Organizers said that 25 to 30 people gathered outside the Swedish
embassy in Helsinki at 6pm to express their outrage at the decision by a
Swedish court to jail 39-year-old Susanne Eriksson.
Sweden's press and cultural attaché Anders Eriksson came out of the
embassy to speak with the demonstrators, organizers said.
"The demonstrators presented their views of the unjustified sentence and
Swedish law praxis in general, and also their worry for Susanne's health
in jail," Panu Pietilä, a spokesman for the Hamppu.net group, told The
Local.
The organizers said that they would present their arguments to the
embassy in written form later this week.
Hamppu.net, an organization in favour of a more liberal approach to hemp
and cannabis, said they were also planning to launch a campaign
encouraging people to send cards and letters to Eriksson in prison.
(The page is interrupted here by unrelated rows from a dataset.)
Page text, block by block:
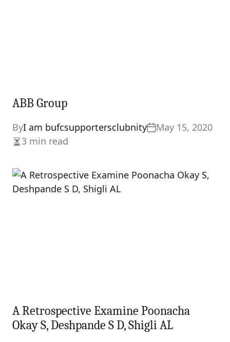
ABB Group
ByI am bufcsupportersclubnity
May 15, 2020
Estimated
time
3 min read
A Retrospective Examine Poonacha
Okay S, Deshpande S D, Shigli AL
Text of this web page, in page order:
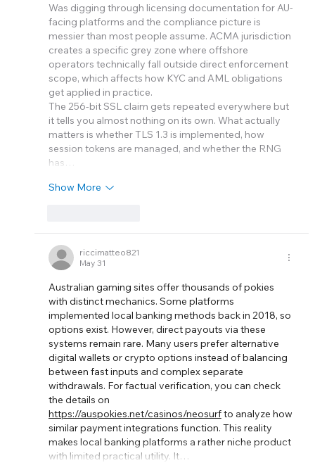
Was digging through licensing documentation for AU-
facing platforms and the compliance picture is
messier than most people assume. ACMA jurisdiction
creates a specific grey zone where offshore
operators technically fall outside direct enforcement
scope, which affects how KYC and AML obligations
get applied in practice.
The 256-bit SSL claim gets repeated everywhere but
it tells you almost nothing on its own. What actually
matters is whether TLS 1.3 is implemented, how
session tokens are managed, and whether the RNG
has…
Show More
riccimatteo821
May 31
Australian gaming sites offer thousands of pokies
with distinct mechanics. Some platforms
implemented local banking methods back in 2018, so
options exist. However, direct payouts via these
systems remain rare. Many users prefer alternative
digital wallets or crypto options instead of balancing
between fast inputs and complex separate
withdrawals. For factual verification, you can check
the details on
https://auspokies.net/casinos/neosurf to analyze how
similar payment integrations function. This reality
makes local banking platforms a rather niche product
with limited practical utility. It…
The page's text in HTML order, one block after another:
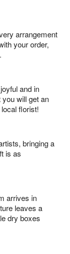
arrangement
your order,
and in
will get an
florist!
bringing a
is as
arrives in
leaves a
dry boxes
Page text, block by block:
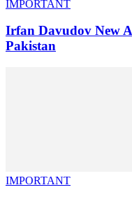
IMPORTANT
Irfan Davudov New
Pakistan
IMPORTANT
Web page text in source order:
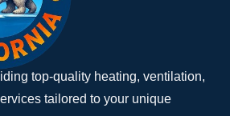
top-quality heating, ventilation,
tailored to your unique
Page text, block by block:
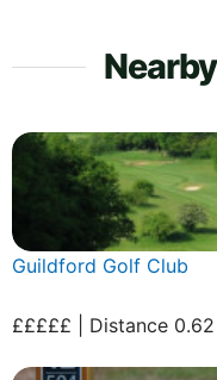
Guildford Golf Club
£££££ | Distance
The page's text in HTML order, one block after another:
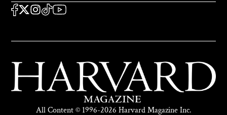
SOCIAL
FACEBOOK
X Instagram
TikTokYouTube
All Content © 1996-2026 Harvard Magazine Inc.
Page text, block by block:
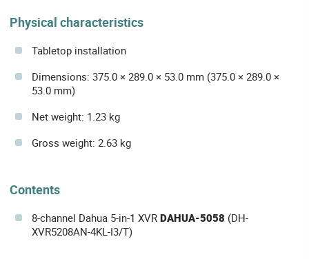
Physical characteristics
Tabletop installation
Dimensions: 375.0 × 289.0 × 53.0 mm (375.0 × 289.0 ×
53.0 mm)
Net weight: 1.23 kg
Gross weight: 2.63 kg
Contents
8-channel Dahua 5-in-1 XVR DAHUA-5058 (DH-
XVR5208AN-4KL-I3/T)
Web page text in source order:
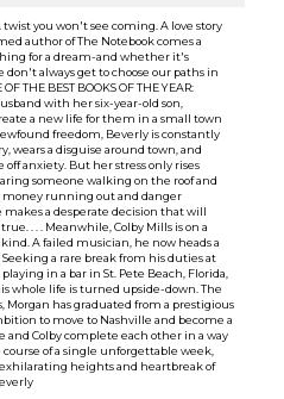
A twist you won't see coming. A love story
author of The Notebook comes a
for a dream-and whether it's
don't always get to choose our paths in
THE BEST BOOKS OF THE YEAR:
with her six-year-old son,
a new life for them in a small town
freedom, Beverly is constantly
wears a disguise around town, and
off anxiety. But her stress only rises
someone walking on the roof and
running out and danger
a desperate decision that will
. . . Meanwhile, Colby Mills is on a
A failed musician, he now heads a
a rare break from his duties at
in a bar in St. Pete Beach, Florida,
whole life is turned upside-down. The
Morgan has graduated from a prestigious
to move to Nashville and become a
and Colby complete each other in a way
of a single unforgettable week,
heights and heartbreak of
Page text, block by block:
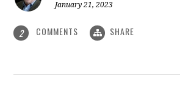
January 21, 2023
2 COMMENTS SHARE
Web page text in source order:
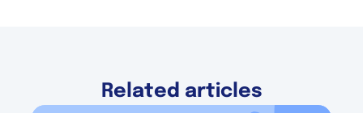
Related articles
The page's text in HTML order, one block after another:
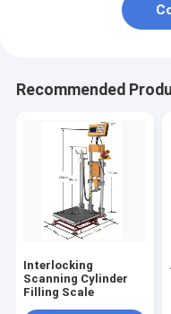
Recommended
Interlocking
Scanning Cylinder
Filling Scale
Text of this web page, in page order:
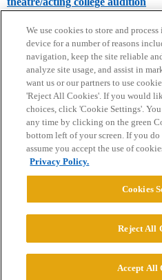
Home Categories Guidelines
Privacy Policy
Powered byDiscourse
© 2026 College
We use cookies to store and
device for a number of reasons
navigation, keep the site reliable
analyze site usage, and assist in
want us or our partners to use
'Reject All Cookies'. If you would
choices, click 'Cookie Settings'.
any time by clicking on the green
bottom left of your screen. If you do
assume you accept the use of
Privacy Policy.
Cookies
Reject All
Accept All
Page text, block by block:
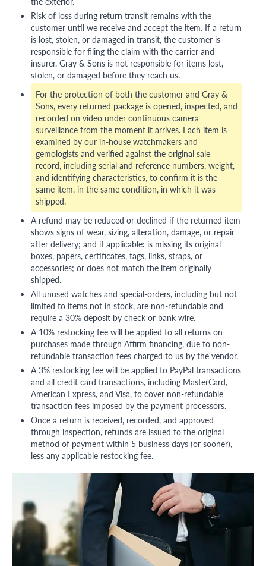
Risk of loss during return transit remains with the
customer until we receive and accept the item. If a return
is lost, stolen, or damaged in transit, the customer is
responsible for filing the claim with the carrier and
insurer. Gray & Sons is not responsible for items lost,
stolen, or damaged before they reach us.
For the protection of both the customer and Gray &
Sons, every returned package is opened, inspected, and
recorded on video under continuous camera
surveillance from the moment it arrives. Each item is
examined by our in-house watchmakers and
gemologists and verified against the original sale
record, including serial and reference numbers, weight,
and identifying characteristics, to confirm it is the
same item, in the same condition, in which it was
shipped.
A refund may be reduced or declined if the returned item
shows signs of wear, sizing, alteration, damage, or repair
after delivery; and if applicable: is missing its original
boxes, papers, certificates, tags, links, straps, or
accessories; or does not match the item originally
shipped.
All unused watches and special-orders, including but not
limited to items not in stock, are non-refundable and
require a 30% deposit by check or bank wire.
A 10% restocking fee will be applied to all returns on
purchases made through Affirm financing, due to non-
refundable transaction fees charged to us by the vendor.
A 3% restocking fee will be applied to PayPal transactions
and all credit card transactions, including MasterCard,
American Express, and Visa, to cover non-refundable
transaction fees imposed by the payment processors.
Once a return is received, recorded, and approved
through inspection, refunds are issued to the original
method of payment within 5 business days (or sooner),
less any applicable restocking fee.

Her cause has also been championed on social networking site Facebook,
where a group called Susanne Eriksson är ingen skurk ('Susanne Eriksson
is no criminal') has attracted almost 800 members.
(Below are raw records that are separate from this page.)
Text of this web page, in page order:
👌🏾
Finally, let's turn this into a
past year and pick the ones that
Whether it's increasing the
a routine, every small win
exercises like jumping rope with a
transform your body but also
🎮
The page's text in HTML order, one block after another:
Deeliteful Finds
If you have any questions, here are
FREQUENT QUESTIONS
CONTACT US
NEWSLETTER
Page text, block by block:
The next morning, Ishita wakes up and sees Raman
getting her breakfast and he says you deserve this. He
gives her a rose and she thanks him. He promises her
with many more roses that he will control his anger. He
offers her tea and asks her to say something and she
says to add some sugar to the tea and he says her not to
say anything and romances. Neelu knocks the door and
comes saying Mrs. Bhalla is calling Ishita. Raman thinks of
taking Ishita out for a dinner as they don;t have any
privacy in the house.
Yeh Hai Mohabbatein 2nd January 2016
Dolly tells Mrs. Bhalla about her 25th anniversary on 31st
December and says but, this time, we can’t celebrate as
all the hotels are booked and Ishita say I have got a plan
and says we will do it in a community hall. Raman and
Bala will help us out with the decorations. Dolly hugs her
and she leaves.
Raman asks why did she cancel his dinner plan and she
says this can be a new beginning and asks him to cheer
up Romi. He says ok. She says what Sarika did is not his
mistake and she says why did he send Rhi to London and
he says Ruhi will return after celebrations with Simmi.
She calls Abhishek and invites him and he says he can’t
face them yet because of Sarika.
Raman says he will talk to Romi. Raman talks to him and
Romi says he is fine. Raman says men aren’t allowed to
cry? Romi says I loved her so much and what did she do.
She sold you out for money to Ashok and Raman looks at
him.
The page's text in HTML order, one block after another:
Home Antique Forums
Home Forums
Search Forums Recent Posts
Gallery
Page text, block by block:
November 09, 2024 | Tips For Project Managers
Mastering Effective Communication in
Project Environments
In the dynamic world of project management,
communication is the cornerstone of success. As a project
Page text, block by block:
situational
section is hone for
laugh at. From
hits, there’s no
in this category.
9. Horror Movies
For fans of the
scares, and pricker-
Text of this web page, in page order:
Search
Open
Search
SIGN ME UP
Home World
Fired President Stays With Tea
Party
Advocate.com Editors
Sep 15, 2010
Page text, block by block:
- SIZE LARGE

On Sunday Eriksson travelled from the east coast to Hinseberg in central
Sweden to begin serving a one-year sentence.
Hinseberg is a top security women's prison reserved for inmates
convicted of crimes of a particularly serious nature.
Eriksson was found guilty of possession and distribution of narcotics.
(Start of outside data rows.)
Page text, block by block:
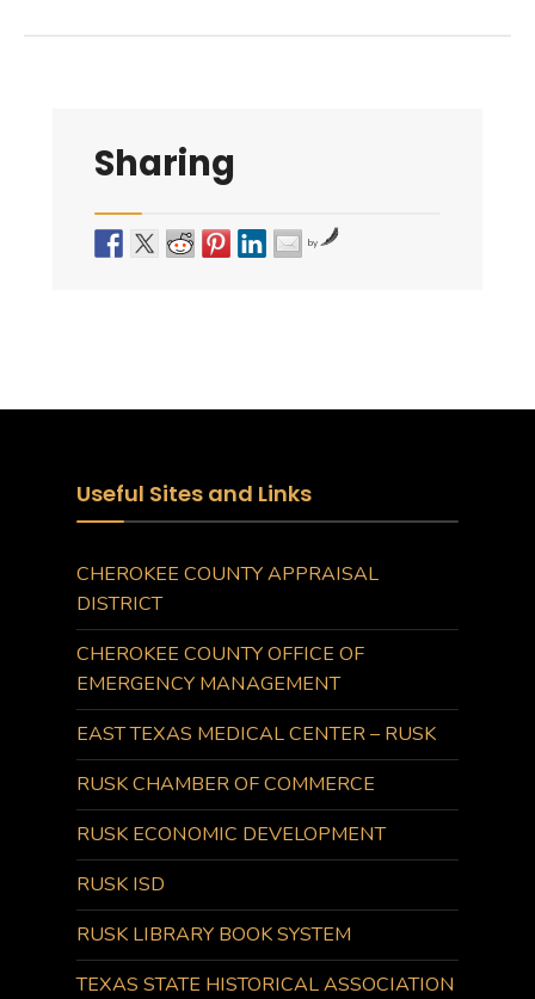
Sharing
by
Useful Sites and Links
CHEROKEE COUNTY APPRAISAL
DISTRICT
CHEROKEE COUNTY OFFICE OF
EMERGENCY MANAGEMENT
EAST TEXAS MEDICAL CENTER – RUSK
RUSK CHAMBER OF COMMERCE
RUSK ECONOMIC DEVELOPMENT
RUSK ISD
RUSK LIBRARY BOOK SYSTEM
TEXAS STATE HISTORICAL ASSOCIATION
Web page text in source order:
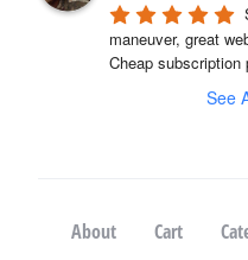
maneuver, great
Cheap
See
About Cart
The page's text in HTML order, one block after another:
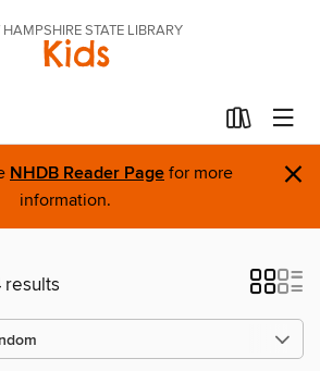
HAMPSHIRE STATE LIBRARY
Kids
NHDB Reader Page for more
information.
×
results
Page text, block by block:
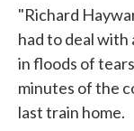
"Richard
had to deal with
in floods of
minutes of the
last train home.
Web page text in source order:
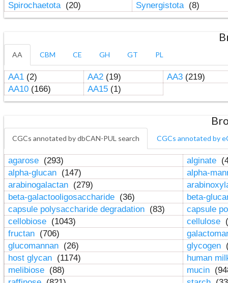
Spirochaetota (20) Synergistota (8)
AA CBM CE GH GT PL
AA1(2) AA2(19) AA3(219)
AA10(166) AA15(1)
CGCs annotated by dbCAN-PUL search CGCs annotated by
agarose (293) alginate
alpha-glucan (147)
alpha-
arabinogalactan (279)
beta-galactooligosaccharide (36)
beta-
capsule polysaccharide degradation (83)
capsule
cellobiose (1043) cellulose
fructan (706)
glucomannan (26) glycogen
host glycan (1174)
human
melibiose (88) mucin

The court also ruled that her belief in the healing properties of
cannabis constituted an aggravating factor.
Speaking to The Local a few days before the beginning of her sentence,
Eriksson said she could easily live without cannabis if push came to
shove but that she was not going to pretend she did not believe it had
helped alleviate the pain caused by her illness.
"My view on cannabis is that it relieves me of my pains and is a good
medicine, something that has even been proved scientifically. Because of
this I do not have the motivation to live a drug-free life, according to
the court."
While Eriksson admits giving cannabis to visitors, saying she was afraid
that people would report her to the police if she turned them down, she
insists she never sold it.
The cannabis plants confiscated by the police at Eriksson's apartment
had a combined weight, when dried, of one kilo. The court was not able
to ascertain with any certainty what proportion of the plants could be
used as a narcotic substance.
But a "balanced appraisal of the facts of the case" led the court to
sentence both Eriksson and her personal assistant to one year in jail.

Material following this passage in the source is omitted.